Objective and subjective measurements of video display-induced eye fatigue were evaluated in a prospective, randomized, double-blind, placebo-controlled trial that administered bilberry extract (480 mg/day) for 8 weeks to Japanese office workers who complained of eye fatigue caused by use of video display terminals. Objective ophthalmic signs were assessed by measuring critical flicker fusion (CFF) and near point accommodation (NPA), whereas subjective symptoms were assessed through a self-reported questionnaire. Bilberry extract supplements (480 mg/day) or placebo were administered once daily after breakfast. At 8 weeks, the range of variation in CFF was significantly reduced in only the bilberry group; however, the difference in reduction range between groups was not significant. No difference in NPA was observed. Subjective symptoms improved significantly within the bilberry group as well as compared to placebo. At 8 weeks, dry eye sensation, double vision, and uncomfortable sensation all improved compared to baseline with bilberry (P < 0.05). Additionally, variations and eye fatigue (eg, ocular fatigue sensation, ocular pain, uncomfortable sensation, foreign body sensation) were significantly improved compared to placebo as early as week 4. Minor adverse events were reported in both groups; less frequent effects that occurred with bilberry included gastritis and gastric distress.(49) In another study of the same design (N=109), standardized bilberry extract 240 mg once daily for 12 weeks produced minimal but statistically significant improvements in baseline-adjusted ocular fatigue values (P=0.049) in healthy adults (mean age, 36 years) with subjective ocular fatigue symptoms whose work involved video display terminal tasks.(55)

Other uses

A clinical study from 1985 reported symptomatic improvement in dysmenorrhea with anthocyanosides 115 mg/day.(2) Bilberry reduced bacterial adhesion to a lesser extent than cranberry and showed efficacy against Streptococcus pneumoniae and Staphylococcus aureus.(38) Bilberry showed a dose-dependent effect on periods of immobility in mice with stress-induced chronic depression, suggested to be related to an antioxidant action.(12)


The effect of bilberry supplementation on routine dental clinical parameters of inflammation was evaluated in a randomized placebo-controlled trial in 24 healthy adults. Participants received standard of care (debridement and oral hygiene instructions), placebo, or 1 of 2 doses of bilberries 250 g/day or 500 g/day for 7 days. The 500 g/day bilberry and standard of care groups experienced a similar mean reduction in bleeding on probing (59% and 58%, respectively), while the lower dosed bilberry group and placebo group exhibited a 41% and 31% reduction, respectively. The difference between the 500 g/day bilberry group and placebo group was statistically and clinically significant. Additionally, significant differences were also observed in 3 cytokines (interleukin [IL]-1-beta, IL-6, and vascular endothelial growth factor) in the higher dose bilberry group compared to baseline. No adverse events were reported.(48)
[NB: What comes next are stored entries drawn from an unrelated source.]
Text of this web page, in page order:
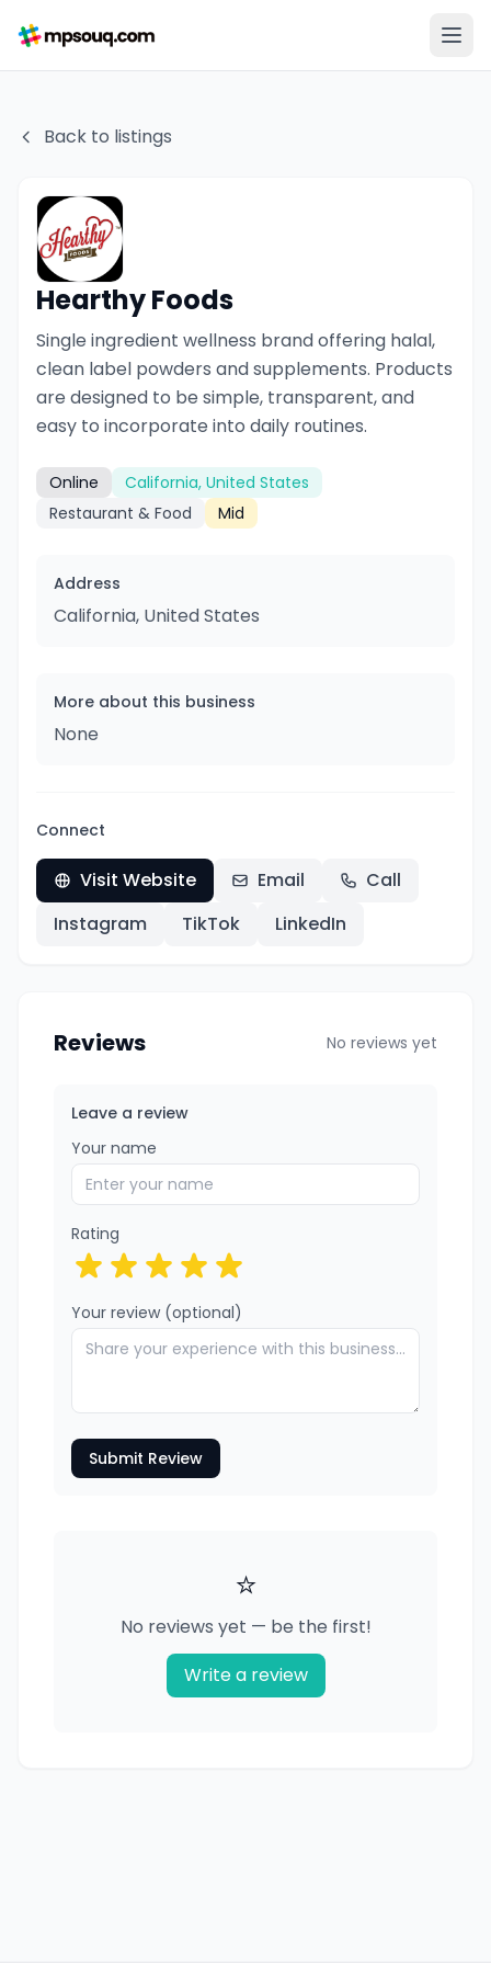
Back to listings
Hearthy Foods
Single ingredient wellness brand offering halal,
clean label powders and supplements. Products
are designed to be simple, transparent, and
easy to incorporate into daily routines.
Online
California, United States
Restaurant & Food
Mid
Address
California, United States
More about this business
None
Connect
Visit Website Email
Call
Instagram
TikTok LinkedIn
Reviews No reviews yet
Leave a review
Your name
Rating
Your review (optional)
Submit Review
⭐
No reviews yet — be the first!
Write a review
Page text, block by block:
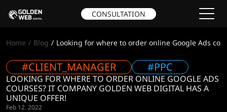
CONSULTATION
Home Blog Looking for where to order online Google Ads
#CLIENT_MANAGER #PPC
LOOKING FOR WHERE TO ORDER ONLINE GOOGLE ADS
COURSES? IT COMPANY GOLDEN WEB DIGITAL HAS A
UNIQUE OFFER!
Feb 12. 2022
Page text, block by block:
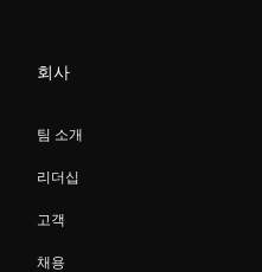
회사
팀 소개
리더십
고객
채용
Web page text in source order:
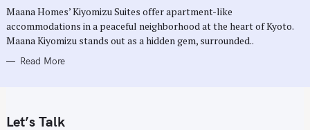
I
S
Maana Homes’ Kiyomizu Suites offer apartment-like
accommodations in a peaceful neighborhood at the heart of Kyoto.
Maana Kiyomizu stands out as a hidden gem, surrounded..
Read More
Let’s Talk

Traditional dosages range from dried berries 20 to 60 g /day, or fresh berries 100 to 300 g/day.39

Limited clinical studies have evaluated daily supplemental bilberry 100 to 400 g over 4 to 8 weeks’ duration.6, 24

Typical bilberry products are standardized to 25% anthocyanoside content (approximately 36% anthocyanin), and 100 g of fresh fruit contains between 300 to 700 mg anthocyanin.6

Storage and processing of the fresh berries leads to degradation of anthocyanin content,3, 7, 9 and variations in bioavailability have been observed.39

Pregnancy / Lactation

GRAS status when used as food. Avoid doses above those found in food because safety and efficacy are unproven.
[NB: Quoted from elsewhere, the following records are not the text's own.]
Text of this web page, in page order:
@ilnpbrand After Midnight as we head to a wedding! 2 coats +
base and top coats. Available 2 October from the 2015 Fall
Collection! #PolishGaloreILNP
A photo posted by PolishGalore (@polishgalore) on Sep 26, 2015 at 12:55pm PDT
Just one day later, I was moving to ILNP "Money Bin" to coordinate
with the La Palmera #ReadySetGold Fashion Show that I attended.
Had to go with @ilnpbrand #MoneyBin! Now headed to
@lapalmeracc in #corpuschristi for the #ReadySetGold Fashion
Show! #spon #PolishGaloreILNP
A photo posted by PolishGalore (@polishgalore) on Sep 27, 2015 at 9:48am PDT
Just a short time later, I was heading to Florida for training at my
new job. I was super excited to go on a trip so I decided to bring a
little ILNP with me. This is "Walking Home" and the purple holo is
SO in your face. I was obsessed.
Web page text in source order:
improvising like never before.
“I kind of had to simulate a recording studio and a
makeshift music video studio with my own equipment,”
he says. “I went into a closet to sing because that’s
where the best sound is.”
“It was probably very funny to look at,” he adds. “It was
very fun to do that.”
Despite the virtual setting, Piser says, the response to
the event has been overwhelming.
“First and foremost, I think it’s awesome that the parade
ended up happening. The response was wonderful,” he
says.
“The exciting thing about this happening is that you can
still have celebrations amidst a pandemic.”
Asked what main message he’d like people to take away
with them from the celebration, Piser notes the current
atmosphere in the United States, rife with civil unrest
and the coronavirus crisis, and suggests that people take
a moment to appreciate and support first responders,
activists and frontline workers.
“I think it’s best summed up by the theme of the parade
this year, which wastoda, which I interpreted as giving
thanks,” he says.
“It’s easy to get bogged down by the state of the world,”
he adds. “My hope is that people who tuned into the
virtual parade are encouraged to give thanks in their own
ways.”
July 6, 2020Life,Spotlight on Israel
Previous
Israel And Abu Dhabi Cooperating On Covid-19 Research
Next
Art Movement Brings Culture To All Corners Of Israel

Agents with Antiplatelet Properties: Herbs (Anticoagulant/Antiplatelet Properties) may enhance the adverse/toxic effect of Agents with Antiplatelet Properties. Bleeding may occur. Consider therapy modification.40, 41, 42, 43, 50, 52

Anticoagulants: Herbs (Anticoagulant/Antiplatelet Properties) may enhance the adverse/toxic effect of Anticoagulants. Bleeding may occur. Consider therapy modification.40, 41, 42, 43, 50, 51, 52, 53

Herbs (Anticoagulant/Antiplatelet Properties): May enhance the adverse/toxic effect of other Herbs (Anticoagulant/Antiplatelet Properties). Bleeding may occur. Consider therapy modification.40, 41, 42, 43, 50, 52

Hypoglycemic Agents: Herbs (Hypoglycemic Properties) may enhance the hypoglycemic effect of Hypoglycemic Agents. Monitor therapy.44

Nonsteroidal Anti-Inflammatory Agents: Herbs (Anticoagulant/Antiplatelet Properties) may enhance the adverse/toxic effect of Nonsteroidal Anti-Inflammatory Agents. Bleeding may occur. Consider therapy modification.40, 41, 42, 43, 50, 52

Salicylates: Herbs (Anticoagulant/Antiplatelet Properties) may enhance the adverse/toxic effect of Salicylates. Bleeding may occur. Consider therapy modification.42, 43, 50, 52

Thrombolytic Agents: Herbs (Anticoagulant/Antiplatelet Properties) may enhance the adverse/toxic effect of Thrombolytic Agents. Bleeding may occur. Consider therapy modification.40, 41, 42, 43, 50, 52

Adverse Reactions

Information regarding adverse reactions with the use of bilberry is limited.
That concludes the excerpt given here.